### Session

## Oral Session 2: Theory

Moderator: Amit Daniely

**Data driven semi-supervised learning**

Maria-Florina Balcan · Dravyansh Sharma

We consider a novel data driven approach for designing semi-supervised learning algorithms that can effectively learn with only a small number of labeled examples. We focus on graph-based techniques, where the unlabeled examples are connected in a graph under the implicit assumption that similar nodes likely have similar labels. Over the past two decades, several elegant graph-based semi-supervised learning algorithms for inferring the labels of the unlabeled examples given the graph and a few labeled examples have been proposed. However, the problem of how to create the graph (which impacts the practical usefulness of these methods significantly) has been relegated to heuristics and domain-specific art, and no general principles have been proposed. In this work we present a novel data driven approach for learning the graph and provide strong formal guarantees in both the distributional and online learning formalizations. We show how to leverage problem instances coming from an underlying problem domain to learn the graph hyperparameters for commonly used parametric families of graphs that provably perform well on new instances from the same domain. We obtain low regret and efficient algorithms in the online setting, and generalization guarantees in the distributional setting. We also show how to combine several very different similarity metrics and learn multiple hyperparameters, our results hold for large classes of problems. We expect some of the tools and techniques we develop along the way to be of independent interest, for data driven algorithms more generally.

**Stability and Deviation Optimal Risk Bounds with Convergence Rate $O(1/n)$**

Yegor Klochkov · Nikita Zhivotovskiy

The sharpest known high probability generalization bounds for uniformly stable algorithms (Feldman, Vondrak, NeurIPS 2018, COLT, 2019), (Bousquet, Klochkov, Zhivotovskiy, COLT, 2020) contain a generally inevitable sampling error term of order $\Theta(1/\sqrt{n})$. When applied to excess risk bounds, this leads to suboptimal results in several standard stochastic convex optimization problems.
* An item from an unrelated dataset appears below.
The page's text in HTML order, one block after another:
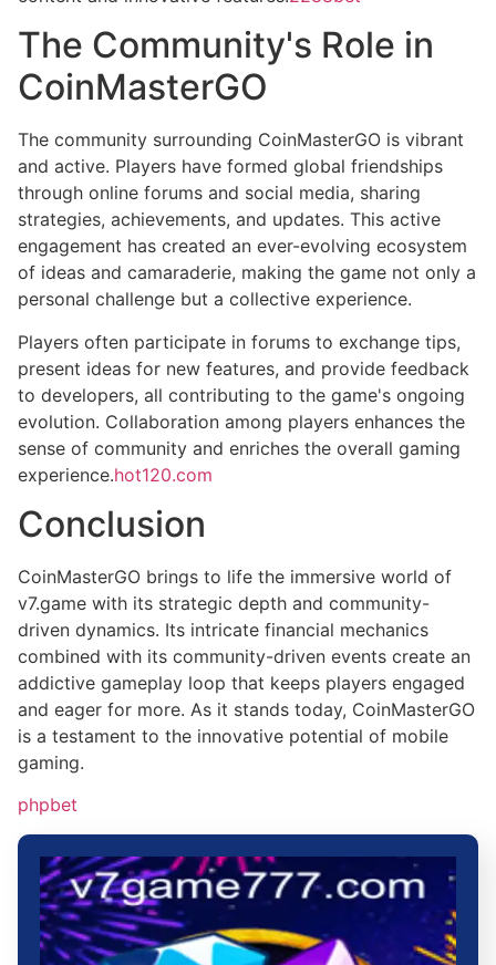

We show that if the so-called Bernstein condition is satisfied, the term $\Theta(1/\sqrt{n})$ can be avoided, and high probability excess risk bounds of order up to $O(1/n)$ are possible via uniform stability. Using this result, we show a high probability excess risk bound with the rate $O(\log n/n)$ for strongly convex and Lipschitz losses valid for \emph{any} empirical risk minimization method. This resolves a question of Shalev-Shwartz, Shamir, Srebro, and Sridharan (COLT, 2009). We discuss how $O(\log n/n)$ high probability excess risk bounds are possible for projected gradient descent in the case of strongly convex and Lipschitz losses without the usual smoothness assumption.
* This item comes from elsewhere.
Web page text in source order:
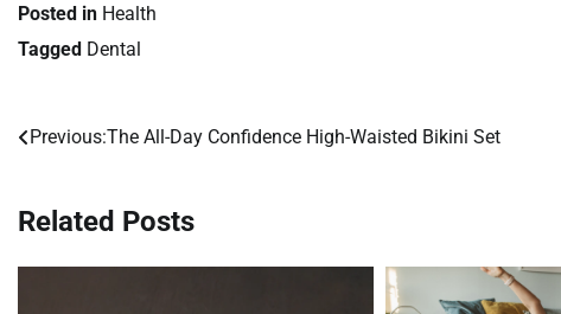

**The Complexity of Bayesian Network Learning: Revisiting the Superstructure**

Robert Ganian · Viktoriia Korchemna

We investigate the parameterized complexity of Bayesian Network Structure Learning (BNSL), a classical problem that has received significant attention in empirical but also purely theoretical studies. We follow up on previous works that have analyzed the complexity of BNSL w.r.t. the so-called superstructure of the input. While known results imply that BNSL is unlikely to be fixed-parameter tractable even when parameterized by the size of a vertex cover in the superstructure, here we show that a different kind of parameterization - notably by the size of a feedback edge set - yields fixed-parameter tractability. We proceed by showing that this result can be strengthened to a localized version of the feedback edge set, and provide corresponding lower bounds that complement previous results to provide a complexity classification of BNSL w.r.t. virtually all well-studied graph parameters.We then analyze how the complexity of BNSL depends on the representation of the input. In particular, while the bulk of past theoretical work on the topic assumed the use of the so-called non-zero representation, here we prove that if an additive representation can be used instead then BNSL becomes fixed-parameter tractable even under significantly milder restrictions to the superstructure, notably when parameterized by the treewidth alone. Last but not least, we show how our results can be extended to the closely related problem of Polytree Learning.